保护底线 ：不能把组全部丢光，至少留一组给 LLM 做总结。如果只剩 1 组时还在 PTL → 返回 null 表示无法继续，走用户提示。

步骤 5：处理 role 顺序（第 278-290 行）

typescript 复制代码

const sliced = groups.slice(dropCount).flat()

if (sliced[0]?.type === 'assistant') {
  return [
    createUserMessage({ content: PTL_RETRY_MARKER, isMeta: true }),
    ...sliced,
  ]
}
return sliced

API 约束 ：messages 数组的第一条必须是 role: 'user'。

为什么会出现 assistant 开头 ：groupMessagesByApiRound 的 group 0 通常包含 preamble（user role），后面的 group 都以 assistant 开头。如果丢弃了 group 0，剩余的第一条就是 assistant。

解决方案 ：插入一条合成 user 消息（带 isMeta: true 标记，内容为 PTL_RETRY_MARKER），满足 API 要求。

5. 完整的调用上下文

调用位置

compactConversation 函数中有两处相同的调用模式：

typescript 复制代码

// compact.ts:~467（proactive compact 路径）
if (isPromptTooLongMessage(summaryResponse)) {
  const truncated = truncateHeadForPTLRetry(messagesToSummarize, summaryResponse)
  if (truncated) {
    messagesToSummarize = truncated
    continue  // 重试
  }
}

// compact.ts:~877（manual compact 路径）
if (isPromptTooLongMessage(summaryResponse)) {
  const truncated = truncateHeadForPTLRetry(apiMessages, summaryResponse)
  if (truncated) {
    apiMessages = truncated
    continue  // 重试
  }
}

重试循环

scss 复制代码

compactConversation()
  │
  └─ LLM 总结请求
       │
       ├─ 成功 → 使用摘要
       │
       └─ 413 PTL → truncateHeadForPTLRetry()
            │
            ├─ 返回 Message[] → 重试请求
            │
            └─ 返回 null → 无法继续
                 └─ 返回 ERROR_MESSAGE_PROMPT_TOO_LONG

6. 关键常量

常量	值	用途
`PTL_RETRY_MARKER`	`'[earlier conversation truncated for compaction retry]'`	丢弃消息后插入的占位 user 消息
`ERROR_MESSAGE_PROMPT_TOO_LONG`	`'Conversation too long. Press esc twice...'`	无法再丢弃时给用户的错误提示

7. 设计要点

为什么从头部丢而不是尾部？

因为压缩的目的是保留最近的消息（最新的上下文对后续对话最重要），从头部丢弃最旧的消息是最符合直觉的。

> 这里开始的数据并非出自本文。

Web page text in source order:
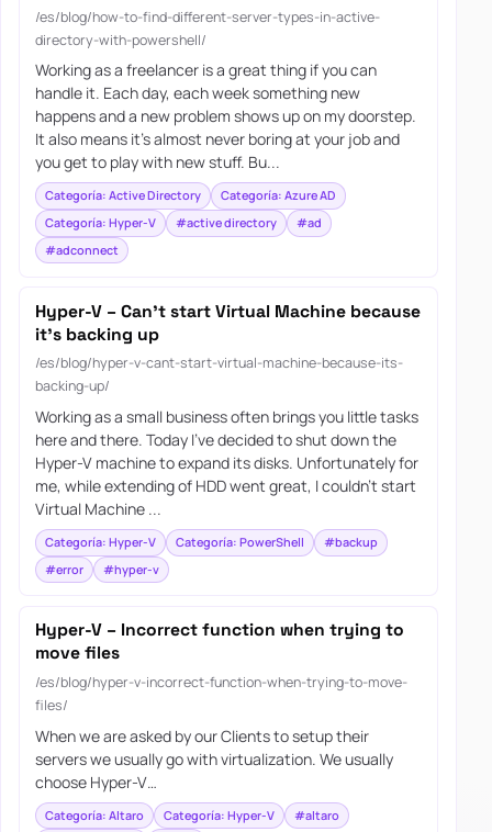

reactive compact 从尾部剥离的原因是它用分治法------每次减半发送的消息量------从头部丢适合"扔掉旧历史"的场景，reactive compact 从尾部丢是为了找到"刚好能通过的消息量"，两种策略服务于不同的重试场景。

有损但安全的兜底

注释中明确承认这是 dumb-but-safe 的方案：

有损：丢弃的消息内容永远丢失了，不会出现在总结中
安全：至少保留 1 组，不会完全清空消息

为什么至少丢 20%

20% 是一个保守的比例。如果 LLM 的摘要请求本身都 413 了，丢 1% 大概率还是 413，丢 20% 才有意义。一次丢弃足够多，减少重试次数。